WHAT TO DO —
An exact copy of the entries below is needed, with every picture left out.

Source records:
_ _ _ _

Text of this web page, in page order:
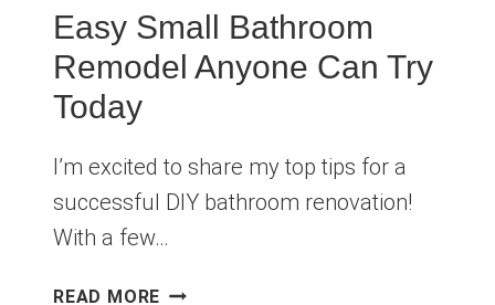
Easy Small Bathroom
Remodel Anyone Can Try
Today
I’m excited to share my top tips for a
successful DIY bathroom renovation!
With a few…
READ MORE EASY
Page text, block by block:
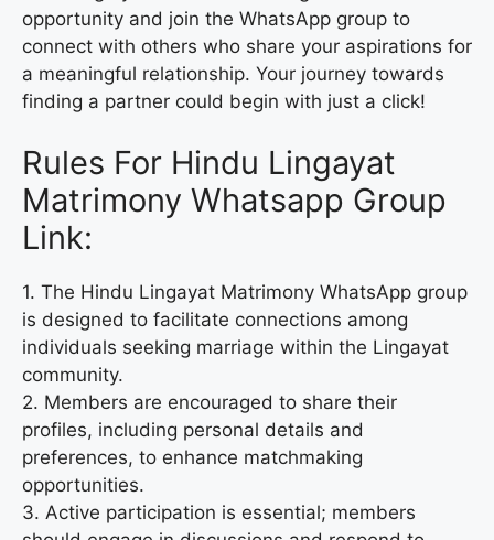
opportunity and join the WhatsApp group to
connect with others who share your aspirations for
a meaningful relationship. Your journey towards
finding a partner could begin with just a click!
Rules For Hindu Lingayat
Matrimony Whatsapp Group
Link:
1. The Hindu Lingayat Matrimony WhatsApp group
is designed to facilitate connections among
individuals seeking marriage within the Lingayat
community.
2. Members are encouraged to share their
profiles, including personal details and
preferences, to enhance matchmaking
opportunities.
3. Active participation is essential; members
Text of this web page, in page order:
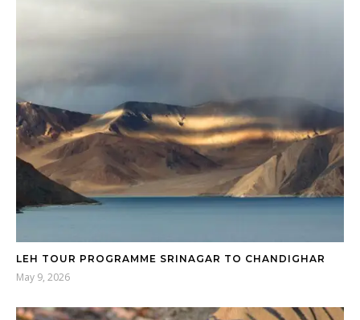
LEH TOUR PROGRAMME SRINAGAR TO CHANDIGHAR
May 9, 2026
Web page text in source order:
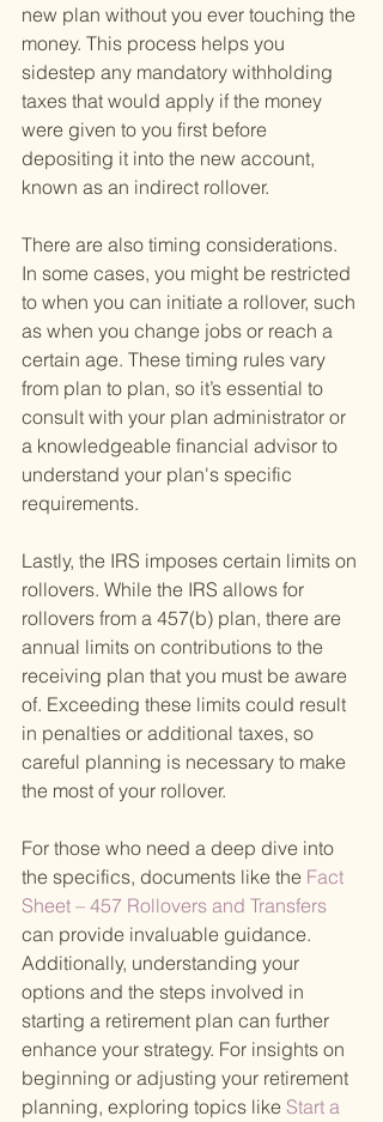
new plan without you ever touching the
money. This process helps you
sidestep any mandatory withholding
taxes that would apply if the money
were given to you first before
depositing it into the new account,
known as an indirect rollover.
There are also timing considerations.
In some cases, you might be restricted
to when you can initiate a rollover, such
as when you change jobs or reach a
certain age. These timing rules vary
from plan to plan, so it’s essential to
consult with your plan administrator or
a knowledgeable financial advisor to
understand your plan's specific
requirements.
Lastly, the IRS imposes certain limits on
rollovers. While the IRS allows for
rollovers from a 457(b) plan, there are
annual limits on contributions to the
receiving plan that you must be aware
of. Exceeding these limits could result
in penalties or additional taxes, so
careful planning is necessary to make
the most of your rollover.
For those who need a deep dive into
the specifics, documents like the Fact
Sheet – 457 Rollovers and Transfers
can provide invaluable guidance.
Additionally, understanding your
options and the steps involved in
starting a retirement plan can further
enhance your strategy. For insights on
beginning or adjusting your retirement
planning, exploring topics like Start a
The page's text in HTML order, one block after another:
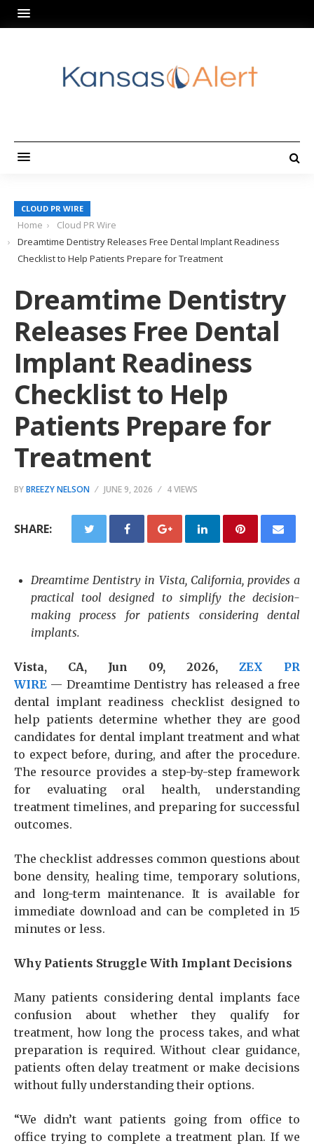
CLOUD PR WIRE
Home
Cloud PR Wire
Dreamtime Dentistry Releases Free Dental Implant Readiness
Checklist to Help Patients Prepare for Treatment
Dreamtime Dentistry
Releases Free Dental
Implant Readiness
Checklist to Help
Patients Prepare for
Treatment
BYBREEZY NELSON JUNE 9, 2026 4 VIEWS
SHARE:
Dreamtime Dentistry in Vista, California, provides a
practical tool designed to simplify the decision-
making process for patients considering dental
implants.
Vista, CA, Jun 09, 2026, ZEX PR
WIRE — Dreamtime Dentistry has released a free
dental implant readiness checklist designed to
help patients determine whether they are good
candidates for dental implant treatment and what
to expect before, during, and after the procedure.
The resource provides a step-by-step framework
for evaluating oral health, understanding
treatment timelines, and preparing for successful
outcomes.
The checklist addresses common questions about
bone density, healing time, temporary solutions,
and long-term maintenance. It is available for
immediate download and can be completed in 15
minutes or less.
Why Patients Struggle With Implant Decisions
Many patients considering dental implants face
confusion about whether they qualify for
treatment, how long the process takes, and what
preparation is required. Without clear guidance,
patients often delay treatment or make decisions
without fully understanding their options.
“We didn’t want patients going from office to
office trying to complete a treatment plan. If we
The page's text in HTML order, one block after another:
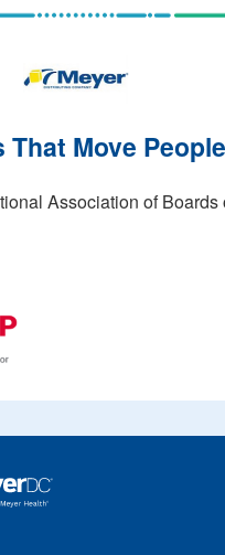
Move People
Association of Boards
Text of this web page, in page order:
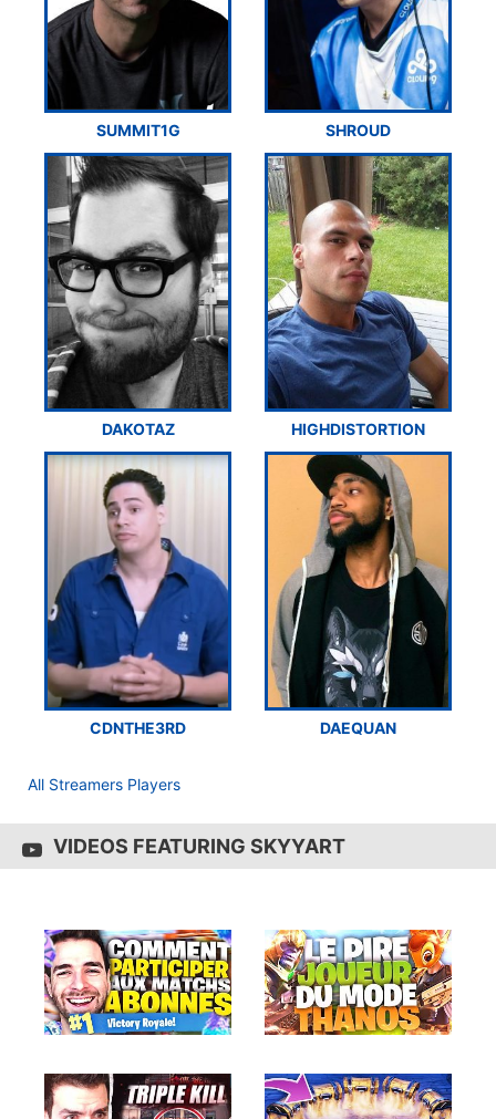
SUMMIT1G SHROUD
DAKOTAZ HIGHDISTORTION
CDNTHE3RD DAEQUAN
All Streamers Players
VIDEOS FEATURING SKYYART
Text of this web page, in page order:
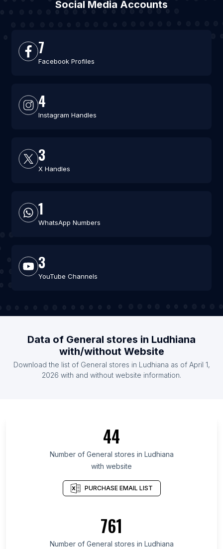
Social Media Accounts
7
Facebook Profiles
4
Instagram Handles
3
X Handles
1
WhatsApp Numbers
3
YouTube Channels
Data of General stores in Ludhiana
with/without Website
Download the list of General stores in Ludhiana as of April 1,
2026 with and without website information.
44
Number of General stores in Ludhiana
with website
PURCHASE EMAIL LIST
761
Number of General stores in Ludhiana
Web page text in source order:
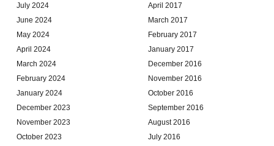
July 2024
June 2024
May 2024
April 2024
March 2024
February 2024
January 2024
December 2023
November 2023
October 2023
April 2017
March 2017
February 2017
January 2017
December 2016
November 2016
October 2016
September 2016
August 2016
July 2016
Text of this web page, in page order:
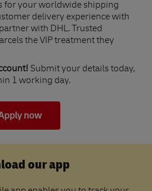
for your worldwide shipping
delivery experience with
with DHL. Trusted
the VIP treatment they
Submit your details today,
1 working day.
now
our app
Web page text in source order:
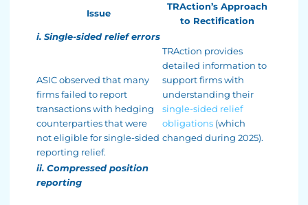
Issue
TRAction’s Approach
to Rectification
i. Single-sided relief errors
ASIC observed that many
firms failed to report
transactions with hedging
counterparties that were
not eligible for single-sided
reporting relief.
TRAction provides
detailed information to
support firms with
understanding their
single-sided relief
obligations (which
changed during 2025).
ii. Compressed position
reporting
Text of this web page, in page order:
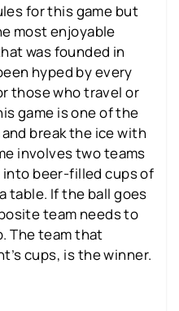
for this game but
most enjoyable
was founded in
hyped by every
those who travel or
game is one of the
break the ice with
involves two teams
beer-filled cups of
table. If the ball goes
team needs to
The team that
cups, is the winner.

_ _ _ _

REPLY —
Text of this web page, in page order:
Easy Small Bathroom
Remodel Anyone Can Try
Today
I’m excited to share my top tips for a
successful DIY bathroom renovation!
With a few…
READ MORE EASY
Page text, block by block:
opportunity and join the WhatsApp group to
connect with others who share your aspirations for
a meaningful relationship. Your journey towards
finding a partner could begin with just a click!
Rules For Hindu Lingayat
Matrimony Whatsapp Group
Link:
1. The Hindu Lingayat Matrimony WhatsApp group
is designed to facilitate connections among
individuals seeking marriage within the Lingayat
community.
2. Members are encouraged to share their
profiles, including personal details and
preferences, to enhance matchmaking
opportunities.
3. Active participation is essential; members
Text of this web page, in page order:
LEH TOUR PROGRAMME SRINAGAR TO CHANDIGHAR
May 9, 2026
Web page text in source order:
new plan without you ever touching the
money. This process helps you
sidestep any mandatory withholding
taxes that would apply if the money
were given to you first before
depositing it into the new account,
known as an indirect rollover.
There are also timing considerations.
In some cases, you might be restricted
to when you can initiate a rollover, such
as when you change jobs or reach a
certain age. These timing rules vary
from plan to plan, so it’s essential to
consult with your plan administrator or
a knowledgeable financial advisor to
understand your plan's specific
requirements.
Lastly, the IRS imposes certain limits on
rollovers. While the IRS allows for
rollovers from a 457(b) plan, there are
annual limits on contributions to the
receiving plan that you must be aware
of. Exceeding these limits could result
in penalties or additional taxes, so
careful planning is necessary to make
the most of your rollover.
For those who need a deep dive into
the specifics, documents like the Fact
Sheet – 457 Rollovers and Transfers
can provide invaluable guidance.
Additionally, understanding your
options and the steps involved in
starting a retirement plan can further
enhance your strategy. For insights on
beginning or adjusting your retirement
planning, exploring topics like Start a
The page's text in HTML order, one block after another:
CLOUD PR WIRE
Home
Cloud PR Wire
Dreamtime Dentistry Releases Free Dental Implant Readiness
Checklist to Help Patients Prepare for Treatment
Dreamtime Dentistry
Releases Free Dental
Implant Readiness
Checklist to Help
Patients Prepare for
Treatment
BYBREEZY NELSON JUNE 9, 2026 4 VIEWS
SHARE:
Dreamtime Dentistry in Vista, California, provides a
practical tool designed to simplify the decision-
making process for patients considering dental
implants.
Vista, CA, Jun 09, 2026, ZEX PR
WIRE — Dreamtime Dentistry has released a free
dental implant readiness checklist designed to
help patients determine whether they are good
candidates for dental implant treatment and what
to expect before, during, and after the procedure.
The resource provides a step-by-step framework
for evaluating oral health, understanding
treatment timelines, and preparing for successful
outcomes.
The checklist addresses common questions about
bone density, healing time, temporary solutions,
and long-term maintenance. It is available for
immediate download and can be completed in 15
minutes or less.
Why Patients Struggle With Implant Decisions
Many patients considering dental implants face
confusion about whether they qualify for
treatment, how long the process takes, and what
preparation is required. Without clear guidance,
patients often delay treatment or make decisions
without fully understanding their options.
“We didn’t want patients going from office to
office trying to complete a treatment plan. If we
The page's text in HTML order, one block after another:
Move People
Association of Boards
Text of this web page, in page order:
SUMMIT1G SHROUD
DAKOTAZ HIGHDISTORTION
CDNTHE3RD DAEQUAN
All Streamers Players
VIDEOS FEATURING SKYYART
Text of this web page, in page order:
Social Media Accounts
7
Facebook Profiles
4
Instagram Handles
3
X Handles
1
WhatsApp Numbers
3
YouTube Channels
Data of General stores in Ludhiana
with/without Website
Download the list of General stores in Ludhiana as of April 1,
2026 with and without website information.
44
Number of General stores in Ludhiana
with website
PURCHASE EMAIL LIST
761
Number of General stores in Ludhiana
Web page text in source order:
July 2024
June 2024
May 2024
April 2024
March 2024
February 2024
January 2024
December 2023
November 2023
October 2023
April 2017
March 2017
February 2017
January 2017
December 2016
November 2016
October 2016
September 2016
August 2016
July 2016
Text of this web page, in page order:
for your worldwide shipping
delivery experience with
with DHL. Trusted
the VIP treatment they
Submit your details today,
1 working day.
now
our app
Web page text in source order:
Issue
TRAction’s Approach
to Rectification
i. Single-sided relief errors
ASIC observed that many
firms failed to report
transactions with hedging
counterparties that were
not eligible for single-sided
reporting relief.
TRAction provides
detailed information to
support firms with
understanding their
single-sided relief
obligations (which
changed during 2025).
ii. Compressed position
reporting
Text of this web page, in page order:
for this game but
most enjoyable
was founded in
hyped by every
those who travel or
game is one of the
break the ice with
involves two teams
beer-filled cups of
table. If the ball goes
team needs to
The team that
cups, is the winner.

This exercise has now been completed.